If a galvanometer has full scale deflection current `I_(g)` and resistance G. A shunt resistance `R_(A)` is used to convert it into an ammeter of range `I_(o)` and a resistance `R_(V)` is connected in series to convert it into a voltmeter of range `V_(0)` such that `V_(0)=I_(0)G` then `R_(A)R_(V)` and `(R_(A))/(R_(V))` respectively are:

To solve the problem, we need to derive the expressions for the shunt resistance \( R_A \) and the series resistance \( R_V \) used to convert a galvanometer into an ammeter and a voltmeter, respectively. ### Step 1: Understanding the Galvanometer to Ammeter Conversion When converting a galvanometer to an ammeter, a shunt resistance \( R_A \) is connected in parallel with the galvanometer.

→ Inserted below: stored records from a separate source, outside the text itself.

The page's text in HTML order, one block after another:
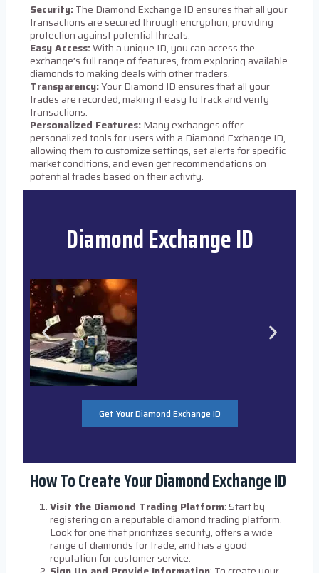
Security:The Diamond Exchange ID ensures that all your
transactions are secured through encryption, providing
protection against potential threats.
Easy Access:With a unique ID, you can access the
exchange’s full range of features, from exploring available
diamonds to making deals with other traders.
Transparency:Your Diamond ID ensures that all your
trades are recorded, making it easy to track and verify
transactions.
Personalized Features:Many exchanges offer
personalized tools for users with a Diamond Exchange ID,
allowing them to customize settings, set alerts for specific
market conditions, and even get recommendations on
potential trades based on their activity.
Diamond Exchange ID
Get Your Diamond Exchange ID
How To Create Your Diamond Exchange ID
Visit the Diamond Trading Platform: Start by
registering on a reputable diamond trading platform.
Look for one that prioritizes security, offers a wide
range of diamonds for trade, and has a good
reputation for customer service.
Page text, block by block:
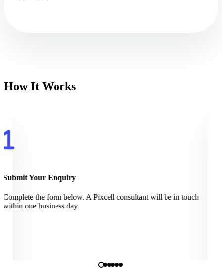
How It Works
Submit Your Enquiry
Complete the form below. A Pixcell consultant will be in touch
within one business day.
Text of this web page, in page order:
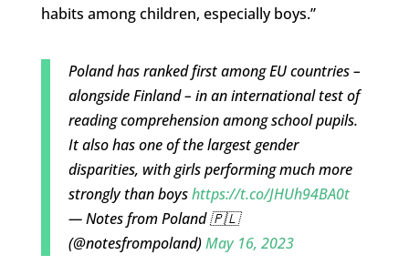
habits among children, especially boys.”
Poland has ranked first among EU countries –
alongside Finland – in an international test of
reading comprehension among school pupils.
It also has one of the largest gender
disparities, with girls performing much more
strongly than boyshttps://t.co/JHUh94BA0t
— Notes from Poland 🇵🇱
(@notesfrompoland)May 16, 2023
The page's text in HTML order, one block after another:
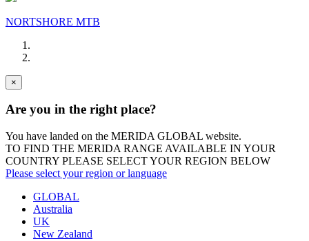
NORTSHORE MTB
×
Are you in the right place?
You have landed on the MERIDA GLOBAL website.
TO FIND THE MERIDA RANGE AVAILABLE IN YOUR
COUNTRY PLEASE SELECT YOUR REGION BELOW
Please select your region or language
GLOBAL
Australia
UK
New Zealand
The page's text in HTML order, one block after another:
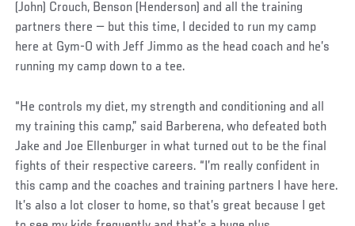
(John) Crouch, Benson (Henderson) and all the training
partners there — but this time, I decided to run my camp
here at Gym-O with Jeff Jimmo as the head coach and he’s
running my camp down to a tee.
“He controls my diet, my strength and conditioning and all
my training this camp,” said Barberena, who defeated both
Jake and Joe Ellenburger in what turned out to be the final
fights of their respective careers. “I’m really confident in
this camp and the coaches and training partners I have here.
It’s also a lot closer to home, so that’s great because I get

The full-scale deflection current of the galvanometer is \( I_G \), and the range of the ammeter is \( I_0 \). Using the current division rule, we can write: \[ I_0 = I_G + I_S \] Where \( I_S \) is the current through the shunt. The voltage across the galvanometer and the shunt is the same, so we can express the relationship as: \[ I_G \cdot G = I_S \cdot R_A \] Substituting \( I_S = I_0 - I_G \) into the equation gives: \[ I_G \cdot G = (I_0 - I_G) \cdot R_A \] Rearranging this equation, we can express \( R_A \): \[ R_A = \frac{I_G \cdot G}{I_0 - I_G} \] ### Step 2: Understanding the Galvanometer to Voltmeter Conversion For the conversion of a galvanometer to a voltmeter, a resistance \( R_V \) is connected in series with the galvanometer. The output voltage \( V_0 \) is given by: \[ V_0 = I_G \cdot (G + R_V) \] According to the problem, we have: \[ V_0 = I_0 \cdot G \] Substituting this into the voltmeter equation gives: \[ I_0 \cdot G = I_G \cdot (G + R_V) \] Rearranging this equation allows us to express \( R_V \): \[ R_V = \frac{I_0 \cdot G}{I_G} - G \] ### Step 3: Finding the Product \( R_A R_V \) Now, we can find the product \( R_A R_V \): \[ R_A R_V = \left( \frac{I_G \cdot G}{I_0 - I_G} \right) \left( \frac{I_0 \cdot G}{I_G} - G \right) \] Simplifying this expression: 1. Substitute \( R_V \): \[ R_V = \frac{I_0 G - I_G G}{I_G} = \frac{(I_0 - I_G) G}{I_G} \] 2. Now substituting \( R_V \) into the product: \[ R_A R_V = \frac{I_G \cdot G}{I_0 - I_G} \cdot \frac{(I_0 - I_G) G}{I_G} \] 3. The \( I_G \) terms cancel out: \[ R_A R_V = G^2 \] ### Step 4: Finding the Ratio \( \frac{R_A}{R_V} \) Now, we find the ratio \( \frac{R_A}{R_V} \): \[ \frac{R_A}{R_V} = \frac{\frac{I_G \cdot G}{I_0 - I_G}}{\frac{(I_0 - I_G) G}{I_G}} = \frac{I_G^2}{(I_0 - I_G)^2} \] ### Final Results Thus, we have: 1. \( R_A R_V = G^2 \) 2. \( \frac{R_A}{R_V} = \frac{I_G^2}{(I_0 - I_G)^2} \)